The Clone trait in Rust is a standard library trait that allows for the explicit duplication of an object. When a type implements the Clone trait, it provides a method for creating a deep copy of the object, meaning that all of the data is duplicated, rather than just copying the memory address (which would be a shallow copy).

Key Characteristics of the Clone Trait

1. Explicit Copying:

   • The Clone trait is used for types where a deep copy is necessary or desired. This includes types that manage resources like heap-allocated memory, file handles, or network connections.
   • Unlike the Copy trait, which allows for implicit copying, cloning is always explicit. You must call the .clone() method to create a duplicate of the object.

2. Deep Copy:

   • The Clone trait usually involves a deep copy, meaning that all of the data associated with the object is duplicated. For example, if a type owns a heap-allocated array, .clone() will create a new array with the same elements, rather than just copying the pointer to the original array.

3. Custom Implementation:

   • Types that implement Clone can provide a custom implementation of the .clone() method. This allows you to control exactly how the type is duplicated.
   • If the type consists entirely of other types that implement Clone, you can often derive Clone automatically using #[derive(Clone)].

4. Combination with Copy:

   • The Clone trait is often implemented alongside the Copy trait for simple types. However, when a type implements both, the .clone() method typically just returns *self, because the Copy trait guarantees that the type can be duplicated by copying bits.

Example of a Clone Implementation

Here’s a simple example of how the Clone trait is used in Rust:

#[derive(Clone)]
struct Point {
    x: i32,
    y: i32,
}

fn main() {
    let p1 = Point { x: 10, y: 20 };
    let p2 = p1.clone();  // Explicitly clone `p1` to create `p2`

    println!("p1: ({}, {}), p2: ({}, {}))", p1.x, p1.y, p2.x, p2.y);
}

Explanation:

• Deriving Clone: In the example, the Point struct is marked with #[derive(Clone)], which automatically implements the Clone trait for the struct.
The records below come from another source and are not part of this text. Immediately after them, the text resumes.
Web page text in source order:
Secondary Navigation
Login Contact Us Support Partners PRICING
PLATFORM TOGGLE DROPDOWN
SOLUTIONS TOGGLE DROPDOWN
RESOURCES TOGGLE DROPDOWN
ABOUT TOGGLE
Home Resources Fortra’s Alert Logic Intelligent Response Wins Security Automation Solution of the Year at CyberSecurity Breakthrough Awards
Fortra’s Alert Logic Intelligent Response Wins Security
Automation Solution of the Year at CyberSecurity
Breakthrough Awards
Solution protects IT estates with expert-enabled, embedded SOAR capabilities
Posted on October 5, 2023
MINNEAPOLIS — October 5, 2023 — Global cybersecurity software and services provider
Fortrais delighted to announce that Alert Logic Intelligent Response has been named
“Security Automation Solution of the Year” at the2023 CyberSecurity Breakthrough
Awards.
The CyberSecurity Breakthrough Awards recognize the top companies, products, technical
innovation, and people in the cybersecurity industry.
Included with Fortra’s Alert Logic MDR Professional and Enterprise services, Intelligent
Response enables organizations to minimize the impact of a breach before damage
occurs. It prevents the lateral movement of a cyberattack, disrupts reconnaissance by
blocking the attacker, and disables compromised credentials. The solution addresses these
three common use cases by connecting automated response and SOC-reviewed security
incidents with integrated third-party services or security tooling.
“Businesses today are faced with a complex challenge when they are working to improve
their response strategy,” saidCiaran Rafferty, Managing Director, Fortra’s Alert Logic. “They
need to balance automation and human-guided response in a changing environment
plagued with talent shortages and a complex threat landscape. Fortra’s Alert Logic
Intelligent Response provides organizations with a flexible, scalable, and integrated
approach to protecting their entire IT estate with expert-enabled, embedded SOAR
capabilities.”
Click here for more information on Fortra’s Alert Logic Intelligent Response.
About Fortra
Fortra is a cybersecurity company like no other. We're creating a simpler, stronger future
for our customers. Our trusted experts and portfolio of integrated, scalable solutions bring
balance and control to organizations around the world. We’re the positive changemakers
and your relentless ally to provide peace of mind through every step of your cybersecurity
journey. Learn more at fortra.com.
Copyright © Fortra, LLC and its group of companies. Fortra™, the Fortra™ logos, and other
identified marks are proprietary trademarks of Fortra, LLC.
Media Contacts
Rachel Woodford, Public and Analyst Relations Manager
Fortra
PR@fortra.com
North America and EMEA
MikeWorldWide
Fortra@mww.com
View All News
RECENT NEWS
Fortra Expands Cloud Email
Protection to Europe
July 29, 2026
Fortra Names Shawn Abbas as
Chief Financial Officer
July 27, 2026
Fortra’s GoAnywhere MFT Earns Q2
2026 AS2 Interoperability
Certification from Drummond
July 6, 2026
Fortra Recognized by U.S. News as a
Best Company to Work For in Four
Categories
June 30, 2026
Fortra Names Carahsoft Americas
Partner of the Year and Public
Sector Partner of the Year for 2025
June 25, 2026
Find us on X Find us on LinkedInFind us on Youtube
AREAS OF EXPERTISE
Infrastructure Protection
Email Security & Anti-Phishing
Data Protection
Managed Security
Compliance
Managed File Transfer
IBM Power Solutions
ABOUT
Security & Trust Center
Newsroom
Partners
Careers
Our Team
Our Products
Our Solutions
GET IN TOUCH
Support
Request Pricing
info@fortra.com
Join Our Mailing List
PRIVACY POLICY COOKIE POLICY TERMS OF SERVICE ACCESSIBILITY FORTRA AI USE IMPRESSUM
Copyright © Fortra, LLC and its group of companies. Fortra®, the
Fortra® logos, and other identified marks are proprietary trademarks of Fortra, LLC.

This is possible because i32 (the type of the fields x and y) implements Clone.

• Explicit Cloning: When p1.clone() is called, it creates a new Point instance p2 with the same values as p1. Unlike the Copy trait, which would simply duplicate p1 implicitly when assigning it to p2, the Clone trait requires the explicit call to .clone().

How do you know if your data is on stack or the heap?

• In Rust, simple data types like integers, booleans, and fixed-size arrays are stored on the stack. These types can be copied quickly and easily using a shallow copy because they are small and don’t involve complex memory management.
• More complex data types, such as strings (String), vectors (Vec), and other types that can grow dynamically, are stored on the heap. The heap is a region of memory used for dynamic allocations, where data can be stored that doesn’t fit within the fixed-size limits of the stack.
• When a type allocates memory on the heap, it typically involves a pointer stored on the stack that points to the actual data on the heap. A shallow copy of this pointer would just duplicate the pointer itself, not the data it points to. This could lead to issues like double-free errors or data corruption if both copies try to manage the same heap-allocated memory.
• To properly duplicate heap-allocated data, a deep copy is required, where the data on the heap is also copied to a new location, and the new pointer points to this new location

How Copy and Clone are Implemented in Rust’s Source Code

In Rust, the Copy and Clone are implemented within the standard library. The Copy trait is a marker trait that signifies a type can be duplicated by simply copying its bits, making it suitable for types that are small and inexpensive to copy, such as integers or floating-point numbers. In contrast, the Clone trait is more general and allows for deep copying of an object, which is necessary for types that manage resources like heap-allocated memory.

Clone Trait

pub trait Clone {
    fn clone(&self) -> Self;

    fn clone_from(&mut self, source: &Self) {
        *self = source.clone();
    }
}

The Clone trait defines the clone method, which is used to create a deep copy of an object. This method must be implemented by any type that wants to provide a custom way to duplicate its values. Additionally, the Clone trait includes a clone_from method, which is optional and provides a more efficient way to clone by reusing the resources of the existing value when possible.

Copy Trait

pub trait Copy: Clone {}

The Copy trait is defined as a subtrait of Clone. It does not define any methods and serves as a marker trait to indicate that a type can be copied with a simple bitwise copy. Since Copy is a subtrait of Clone, any type that implements Copy must also implement Clone. This ensures that Copy types can always be cloned, even though the clone method for Copy types is generally trivial and simply returns the value itself.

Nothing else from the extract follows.